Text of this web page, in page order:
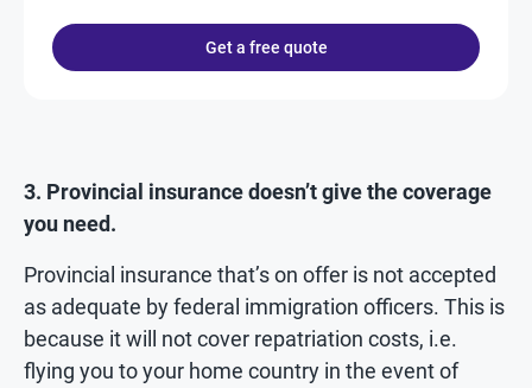
Get a free quote
3. Provincial insurance doesn’t give the coverage
you need.
Provincial insurance that’s on offer is not accepted
as adequate by federal immigration officers. This is
because it will not cover repatriation costs, i.e.
flying you to your home country in the event of
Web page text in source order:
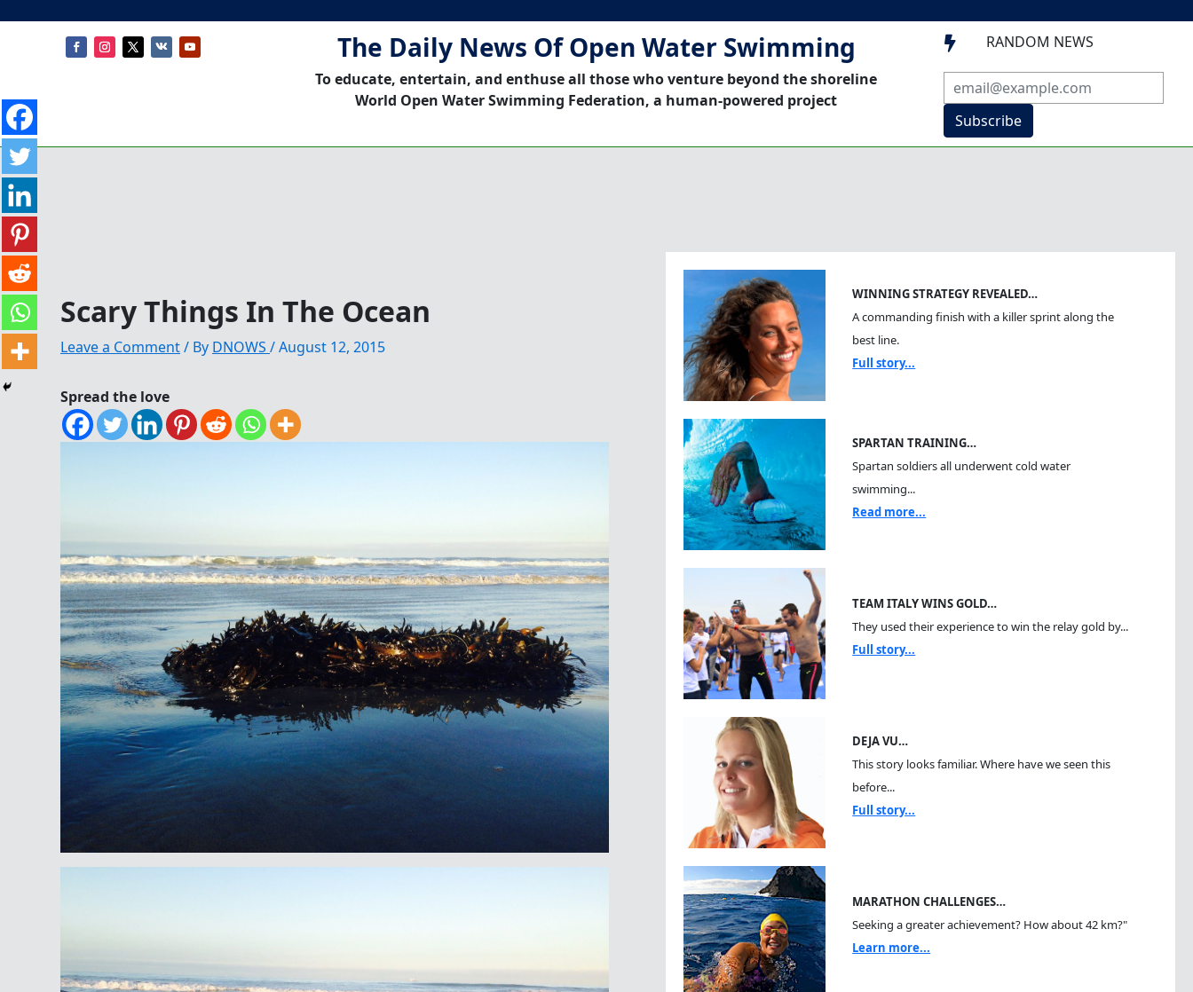
The Daily News Of Open Water Swimming
To educate, entertain, and enthuse all those who venture beyond the shoreline
World Open Water Swimming Federation, a human-powered project
 RANDOM NEWS
Subscribe
Scary Things In The Ocean
Leave a Comment/ By DNOWS /August 12, 2015
Spread the love
WINNING STRATEGY REVEALED…
A commanding finish with a killer sprint along the
best line.
Full story...
SPARTAN TRAINING…
Spartan soldiers all underwent cold water
swimming...
Read more...
TEAM ITALY WINS GOLD…
They used their experience to win the relay gold by...
Full story...
DEJA VU…
This story looks familiar. Where have we seen this
before...
Full story...
MARATHON CHALLENGES…
Seeking a greater achievement? How about 42 km?"
Learn more...
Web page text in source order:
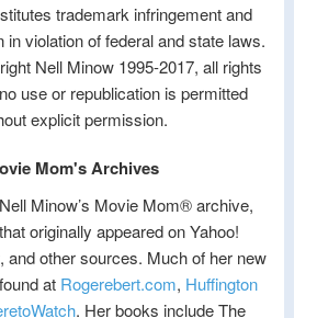
trademark infringement and
in violation of federal and state laws.
Nell Minow 1995-2017, all rights
use or republication is permitted
explicit permission.
Mom's Archives
Minow’s Movie Mom® archive,
originally appeared on Yahoo!
and other sources. Much of her new
at Rogerebert.com, Huffington
. Her books include The
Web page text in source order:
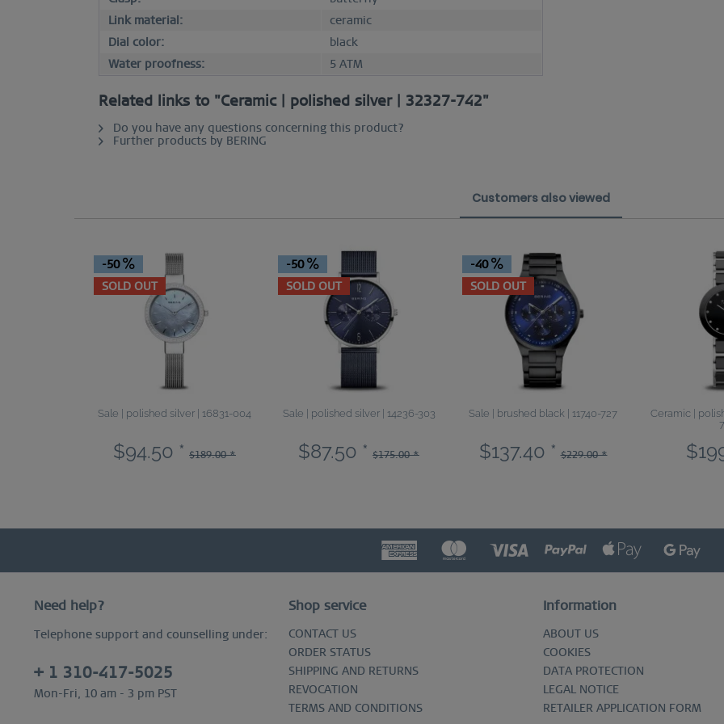
Link material:
ceramic
Dial color:
black
Water proofness:
5 ATM
Related links to "Ceramic | polished silver | 32327-742"
Do you have any questions concerning this product?
Further products by BERING
Customers also viewed
-50
SOLD OUT
Sale | polished silver | 16831-004
$94.50 * $189.00 *
-50
SOLD OUT
Sale | polished silver | 14236-303
$87.50 * $175.00 *
-40
SOLD OUT
Sale | brushed black | 11740-727
$137.40 * $229.00 *
Ceramic |
Need help?
Telephone support and counselling under:
+ 1 310-417-5025
Mon-Fri, 10 am - 3 pm PST
Shop service
CONTACT US
ORDER STATUS
SHIPPING AND RETURNS
REVOCATION
TERMS AND CONDITIONS
Information
ABOUT US
COOKIES
DATA PROTECTION
LEGAL NOTICE
RETAILER APPLICATION FORM
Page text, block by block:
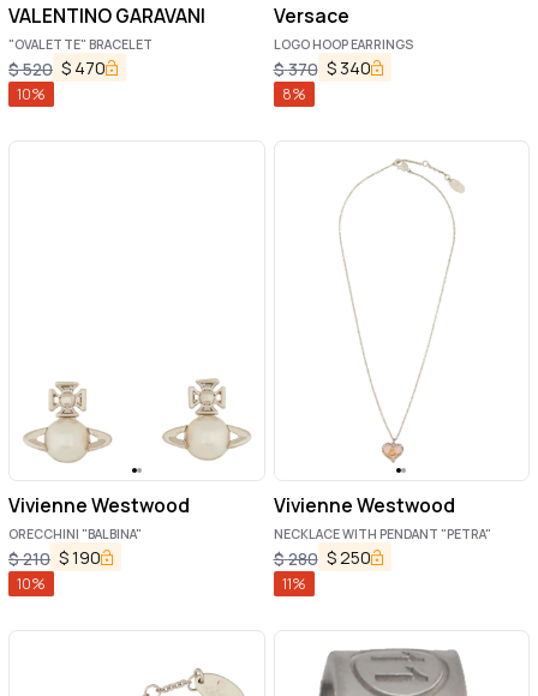
VALENTINO GARAVANI
"OVALETTE" BRACELET
$520 $ 470
10%
Versace
LOGO HOOP EARRINGS
$370 $ 340
8%
Vivienne Westwood
ORECCHINI "BALBINA"
$210 $190
10%
Vivienne Westwood
NECKLACE WITH PENDANT "PETRA"
$280 $ 250
11%
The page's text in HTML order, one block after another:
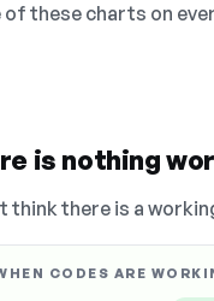
of these charts on
is nothing
think there is a
CODES ARE
§ §
— Brief —
Could you print the whole listing again, exactly, leaving the pictures out?

— Exercise response —
Text of this web page, in page order:
Get a free quote
3. Provincial insurance doesn’t give the coverage
you need.
Provincial insurance that’s on offer is not accepted
as adequate by federal immigration officers. This is
because it will not cover repatriation costs, i.e.
flying you to your home country in the event of
Web page text in source order:
The Daily News Of Open Water Swimming
To educate, entertain, and enthuse all those who venture beyond the shoreline
World Open Water Swimming Federation, a human-powered project
 RANDOM NEWS
Subscribe
Scary Things In The Ocean
Leave a Comment/ By DNOWS /August 12, 2015
Spread the love
WINNING STRATEGY REVEALED…
A commanding finish with a killer sprint along the
best line.
Full story...
SPARTAN TRAINING…
Spartan soldiers all underwent cold water
swimming...
Read more...
TEAM ITALY WINS GOLD…
They used their experience to win the relay gold by...
Full story...
DEJA VU…
This story looks familiar. Where have we seen this
before...
Full story...
MARATHON CHALLENGES…
Seeking a greater achievement? How about 42 km?"
Learn more...
Web page text in source order:
trademark infringement and
in violation of federal and state laws.
Nell Minow 1995-2017, all rights
use or republication is permitted
explicit permission.
Mom's Archives
Minow’s Movie Mom® archive,
originally appeared on Yahoo!
and other sources. Much of her new
at Rogerebert.com, Huffington
. Her books include The
Web page text in source order:
Link material:
ceramic
Dial color:
black
Water proofness:
5 ATM
Related links to "Ceramic | polished silver | 32327-742"
Do you have any questions concerning this product?
Further products by BERING
Customers also viewed
-50
SOLD OUT
Sale | polished silver | 16831-004
$94.50 * $189.00 *
-50
SOLD OUT
Sale | polished silver | 14236-303
$87.50 * $175.00 *
-40
SOLD OUT
Sale | brushed black | 11740-727
$137.40 * $229.00 *
Ceramic |
Need help?
Telephone support and counselling under:
+ 1 310-417-5025
Mon-Fri, 10 am - 3 pm PST
Shop service
CONTACT US
ORDER STATUS
SHIPPING AND RETURNS
REVOCATION
TERMS AND CONDITIONS
Information
ABOUT US
COOKIES
DATA PROTECTION
LEGAL NOTICE
RETAILER APPLICATION FORM
Page text, block by block:
VALENTINO GARAVANI
"OVALETTE" BRACELET
$520 $ 470
10%
Versace
LOGO HOOP EARRINGS
$370 $ 340
8%
Vivienne Westwood
ORECCHINI "BALBINA"
$210 $190
10%
Vivienne Westwood
NECKLACE WITH PENDANT "PETRA"
$280 $ 250
11%
The page's text in HTML order, one block after another:
of these charts on
is nothing
think there is a
CODES ARE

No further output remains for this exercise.